The Windows 95 I/O system assumed that if it wrote a byte, then it could read it back

Raymond Chen

In Windows 95, compressed data was read off the disk in three steps.

  1. The raw compressed data was read into a temporary buffer.
  2. The compressed data was uncompressed into a second temporary buffer.
  3. The uncompressed data was copied to the application-provided I/O buffer.

But you could save a step if the I/O buffer was a full cluster:

  1. The raw compressed data was read into a temporary buffer.
  2. The compressed data was uncompressed directly into the application-provided I/O buffer.

A common characteristic of dictionary-based compression is that a compressed stream can contain a code that says “Generate a copy of bytes X through Y from the existing uncompressed data.”

As a simplified example, suppose the cluster consisted of two copies of the same 512-byte block. The compressed data might say “Take these 512 bytes and copy them to the output. Then take bytes 0 through 511 of the uncompressed output and copy them to the output.”

So far, so good.

Well, except that if the application wrote to the I/O buffer while the read was in progress, then the read would get corrupted because it would copy the wrong bytes to the second half of the cluster.

Fortunately, writing to the I/O buffer is forbidden during the read, so any application that pulled this sort of trick was breaking the rules, and if it got corrupted data, well, that’s its own fault. (You can construct a similar scenario where writing to the buffer during a write can result in corrupted data being written to disk.)

Things got even weirder if you passed a memory-mapped device as your I/O buffer. There was a bug that said, “The splash screen for this MS-DOS game is all corrupted if you run it from a compressed volume.”

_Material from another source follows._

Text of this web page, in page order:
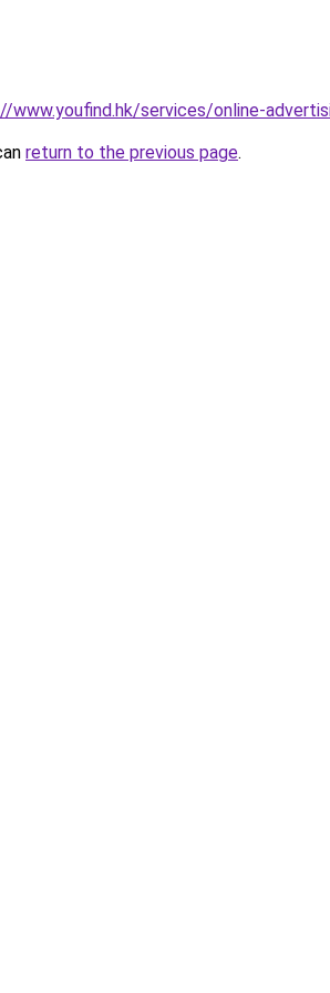
www.youfind.hk/services/online-
return to the previous page.

The reason was that the game issued an I/O directly into the video frame buffer. The EGA and VGA video frame buffers used planar memory and latching. When you read or write a byte in video memory, the resulting behavior is a complicated combination of the byte you wrote, the values in the latches, other configuration settings, and the values already in memory. The details aren’t important; the important thing is that video memory does not act like system RAM. Write a byte to video memory, then read it back, and not only will you not get the same value back, but you probably modified video memory in a strange way.

The game in question loaded its splash screen by issuing I/O directly into video memory, knowing that MS-DOS copies the result into the output buffer byte by byte. It set up the control registers and the latches in such a way that then bytes written into memory go exactly where they should. (It issued four reads into the same buffer, with different control registers each time, so that each read ended up being issued to a different plane.)

This worked great, unless the disk was compressed.

The optimization above relied on the property that writing a byte followed by reading the byte produces the byte originally written. But this doesn’t work for video memory because of the weird way video memory works. The result was that when the decompression engine tried to read what it thought was the uncompressed data, it was actually asking the video controller to do some strange operations. The result was corrupted decompressed data, and corrupted video data.

The fix was to force double-buffering in non-device RAM if the I/O buffer was into device-mapped memory.